## Task goal
Beginning with the line that contains "Park and in" and ending with the line that contains "Redskins as an offensive assistant and was", reproduce the lines of the entries below exactly, omitting pictures.

## Data for review
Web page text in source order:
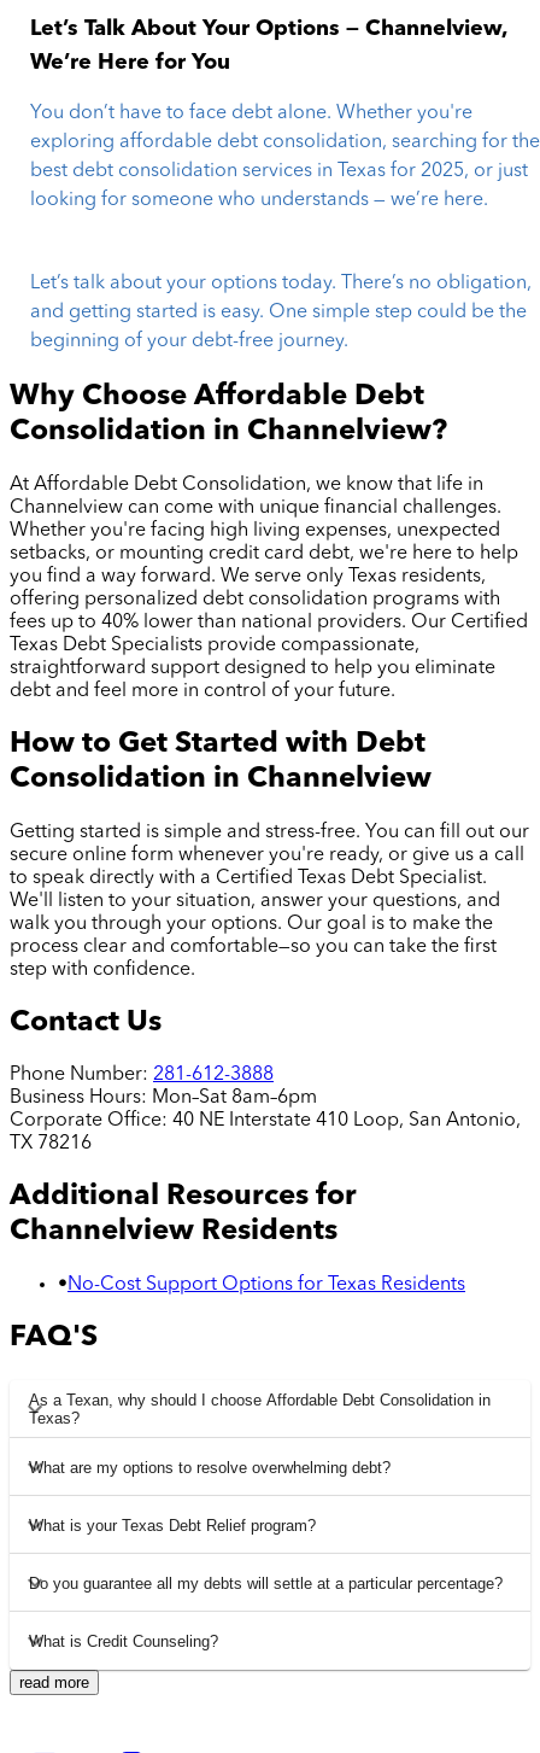
Let’s Talk About Your Options — Channelview,
We’re Here for You
You don’t have to face debt alone. Whether you're
exploring affordable debt consolidation, searching for the
best debt consolidation services in Texas for 2025, or just
looking for someone who understands — we’re here.
Let’s talk about your options today. There’s no obligation,
and getting started is easy. One simple step could be the
beginning of your debt-free journey.
Why Choose Affordable Debt
Consolidation in Channelview?
At Affordable Debt Consolidation, we know that life in
Channelview can come with unique financial challenges.
Whether you're facing high living expenses, unexpected
setbacks, or mounting credit card debt, we're here to help
you find a way forward. We serve only Texas residents,
offering personalized debt consolidation programs with
fees up to 40% lower than national providers. Our Certified
Texas Debt Specialists provide compassionate,
straightforward support designed to help you eliminate
debt and feel more in control of your future.
How to Get Started with Debt
Consolidation in Channelview
Getting started is simple and stress-free. You can fill out our
secure online form whenever you're ready, or give us a call
to speak directly with a Certified Texas Debt Specialist.
We'll listen to your situation, answer your questions, and
walk you through your options. Our goal is to make the
process clear and comfortable—so you can take the first
step with confidence.
Contact Us
Phone Number: 281-612-3888
Business Hours: Mon–Sat 8am–6pm
Corporate Office: 40 NE Interstate 410 Loop, San Antonio,
TX 78216
Additional Resources for
Channelview Residents
•No-Cost Support Options for Texas Residents
FAQ'S
As a Texan, why should I choose Affordable Debt Consolidation in
Texas?
What are my options to resolve overwhelming debt?
What is your Texas Debt Relief program?
Do you guarantee all my debts will settle at a particular percentage?
What is Credit Counseling?
read more
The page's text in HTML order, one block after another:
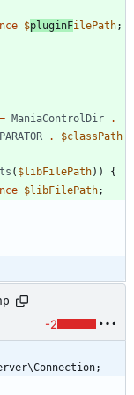
$pluginFilePath;
= ManiaControlDir
.
.
$classPath
( $libFilePath))
{
$libFilePath;
-2
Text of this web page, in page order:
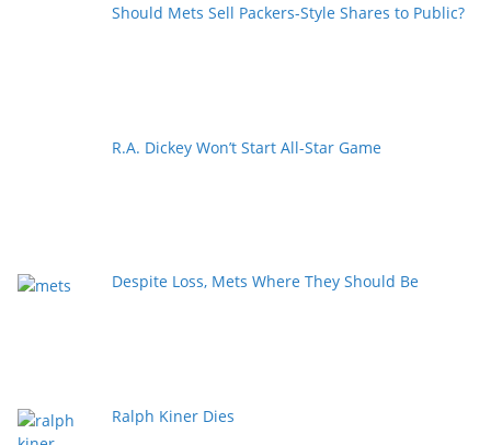
Should Mets Sell Packers-Style Shares to Public?
R.A. Dickey Won’t Start All-Star Game
Despite Loss, Mets Where They Should Be
Ralph Kiner Dies
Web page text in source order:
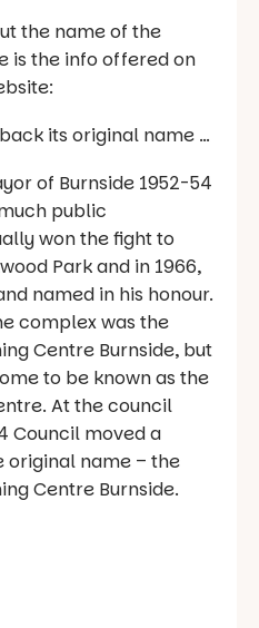
the name of the
is the info offered on
its original name …
of Burnside 1952-54
public
won the fight to
Park and in 1966,
named in his honour.
complex was the
Centre Burnside, but
to be known as the
At the council
Council moved a
original name – the
Centre Burnside.
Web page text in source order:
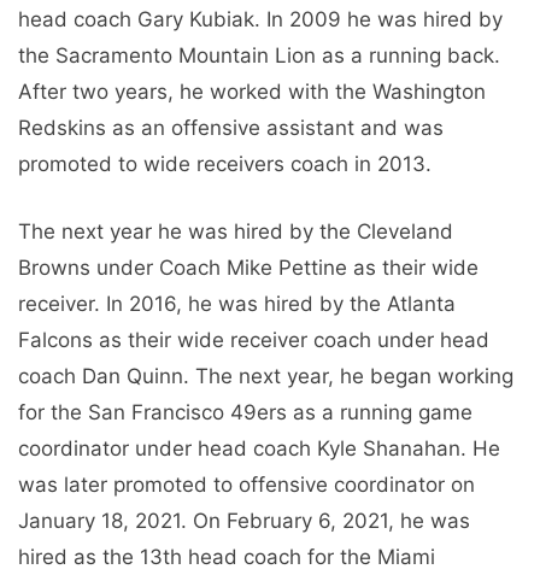
head coach Gary Kubiak. In 2009 he was hired by
the Sacramento Mountain Lion as a running back.
After two years, he worked with the Washington
Redskins as an offensive assistant and was
promoted to wide receivers coach in 2013.
The next year he was hired by the Cleveland
Browns under Coach Mike Pettine as their wide
receiver. In 2016, he was hired by the Atlanta
Falcons as their wide receiver coach under head
coach Dan Quinn. The next year, he began working
for the San Francisco 49ers as a running game
coordinator under head coach Kyle Shanahan. He
was later promoted to offensive coordinator on
January 18, 2021. On February 6, 2021, he was
hired as the 13th head coach for the Miami
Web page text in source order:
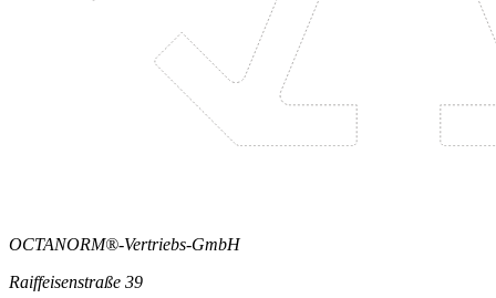
OCTANORM®-Vertriebs-GmbH
Raiffeisenstraße 39
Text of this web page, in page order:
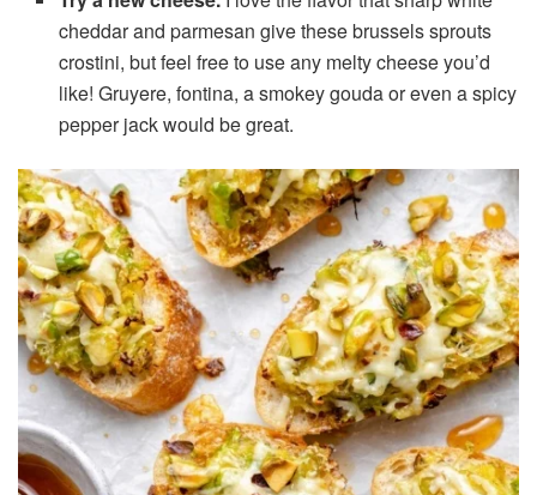
cheddar and parmesan give these brussels sprouts
crostini, but feel free to use any melty cheese you’d
like! Gruyere, fontina, a smokey gouda or even a spicy
pepper jack would be great.

## Task answer
Park and in 1966,
named in his honour.
complex was the
Centre Burnside, but
to be known as the
At the council
Council moved a
original name – the
Centre Burnside.
Web page text in source order:
head coach Gary Kubiak. In 2009 he was hired by
the Sacramento Mountain Lion as a running back.
After two years, he worked with the Washington
Redskins as an offensive assistant and was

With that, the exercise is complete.